Jordan-Bychkov was born on August 9, 1938, in Dallas. Jordan-Bychkov grew up in the northern suburb of University Park, a middle-income neighborhood adjacent to the elite enclave of Highland Park. He attended Highland Park High School, where he developed a lifelong antipathy for people of privilege who did not use their abundant resources in morally and ethically productive ways. He and his family were part of a Methodist church.
After graduating from high school in 1956, he enrolled at SMU, largely because his father taught there. He took a geography course his first semester and chose geography as one of his two majors (with German). As a senior, Jordan-Bychkov had already decided to devote his life to higher education in geography. Three geography pro- fessors at SMU were instrumental in Jordan-Bychkov's education and career-Edwin J. Foscue, John Bergmann, and Virginia Bradle. Jordan-Bychkov excelled in his undergraduate studies, graduated after three and a half years in January 1960.

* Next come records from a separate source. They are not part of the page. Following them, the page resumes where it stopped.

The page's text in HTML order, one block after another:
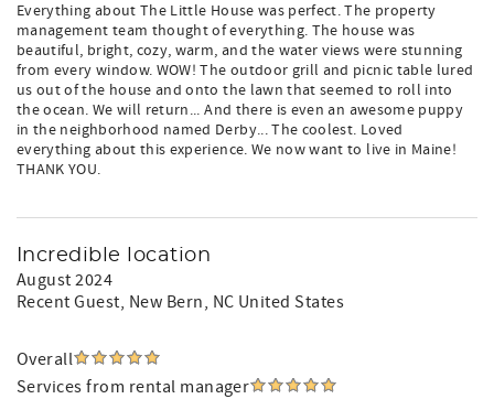
Everything about The Little House was perfect. The property
management team thought of everything. The house was
beautiful, bright, cozy, warm, and the water views were stunning
from every window. WOW! The outdoor grill and picnic table lured
us out of the house and onto the lawn that seemed to roll into
the ocean. We will return... And there is even an awesome puppy
in the neighborhood named Derby... The coolest. Loved
everything about this experience. We now want to live in Maine!
THANK YOU.
Incredible location
August 2024
Recent Guest, New Bern, NC United States
Overall
Services from rental manager
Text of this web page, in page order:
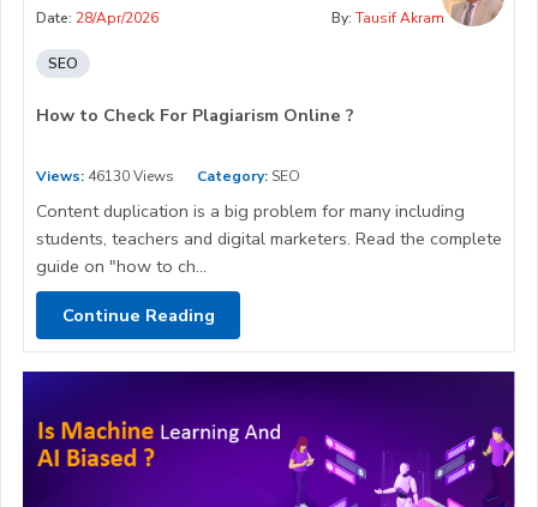
Date: 28/Apr/2026 By: Tausif Akram
SEO
How to Check For Plagiarism Online ?
Views: 46130 Views Category: SEO
Content duplication is a big problem for many including
students, teachers and digital marketers. Read the complete
guide on "how to ch...
Continue Reading

Jordan-Bychkov received a $7,000 Southern Teaching Career Fellowship from the Council of Southern Universities for three years of graduate study. Jordan-Bychkov began his graduate studies at The University of Texas in the fall of 1960 at the age of twenty-two and completed his master's program in August 1961. George W. Hoffman, an Austrian by birth and political geographer, directed Jordan-Bychkov's master's thesis, The German Element of Gillespie County, Texas. After graduating from Texas, Jordan-Bychkov took a year away from formal studies.
Jordan-Bychkov began his doctoral work at Wisconsin in 1962. His advisors at SMU and Texas ordained that his dis- sertation advisor would be Andrew Hill Clark, then considered the top historical geographer in the country. Clark unsuccessfully tried to persuade Jordan-Bychkov to choose a region other than Texas for his dissertation, arguing that Texas was not a very promising area for geographic study. The dissertation (later published as German Seed in Texas Soil) relied in large part on archival materials to make an economic argument against the prevailing wisdom that German farmers were more efficient and successful in Texas than local farmer.

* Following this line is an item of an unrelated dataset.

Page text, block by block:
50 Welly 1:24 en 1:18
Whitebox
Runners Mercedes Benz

Although Jordan-Bychkov retained a lifelong love of Methodist hymns and a lifelong interest in religion as a cultural phenomenon, he had no personal faith in any organized religion, proclaiming himself a "geotheist" near the end of his life.
President of Association of American Geographers
Almost immediately after being elected vice president of the AAG in 1986, Terry began preparing for his 1987 presidency. George J. Demko was president in 1986 and made sure that Terry was informed about organizational issues and problems. Terry was duly elected president on April 9, 1987. His most urgent concern was to stop the decline in the proportion of AAG income that went to publications. This proportion had declined from 40 percent in 1977 to a projected 21 percent in 1988. Publications were actually helping to subsidize an expanding central office. On a broader scale, Terry felt that the role of the AAG should be to support research and publications. He did not dispute the importance of geographic education and applied geography, but he felt that the latter aims were best supported by other organizations, notably the National Council on Geographic Education, and the National Geographic Society. He saw no need for the AAG to duplicate the missions of other organizations. Furthermore, he felt that without research and publication, there would be nothing to teach or to apply and that the survival of geography as a discipline would be in danger.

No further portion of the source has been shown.